If a charity, community project, club, etc. is not registered as a limited company, then the people running it (typically the management committee, etc.) can be made personally liable for its unpaid debts. This can be a real risk. Some charities, community groups, sports clubs, etc. can be substantial enterprises, with liabilities that cannot easily be turned off. They may have leasehold premises, employ people, have equipment on finance contracts, etc. If the income does not meet these outgoings, the organisation may become insolvent, and the people running it (though not usually the members at large who are not on the committee) can be made personally liable for the shortfall. This can happen because of unforeseen and unfortunate circumstances, such as the sudden withdrawal of financial support from a body such as the local authority.
With a limited company, on the other hand, the company itself is a separate legal entity and it, not the people who own or run it, is liable for its debts. In a company limited by shares, the shareholders' liability is limited to the amount the shareholder has agreed to pay for his or her shares. In a company limited by guarantee, the liability is limited to the amount of the guarantee set out in the company's articles, which is typically just £1.

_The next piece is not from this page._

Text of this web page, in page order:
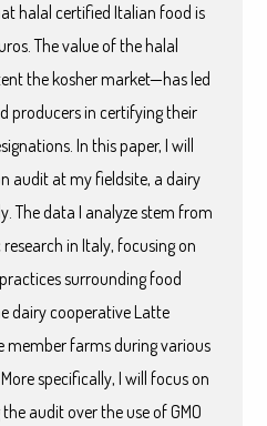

In both a company limited by shares and one limited by guarantee, the people running the company (the directors) will only incur any personal liability for the company's debts if they have been guilty of some wrongdoing, such as wrongful or fraudulent trading. Click here for more information on directors' liabilities.
A company limited by guarantee is much like an ordinary private company limited by shares. It is registered at Companies House, must register its accounts and an annual return each year, has directors, etc. A major difference is that it does not have a share capital or any shareholders, but members who control it. This is explained more fully below.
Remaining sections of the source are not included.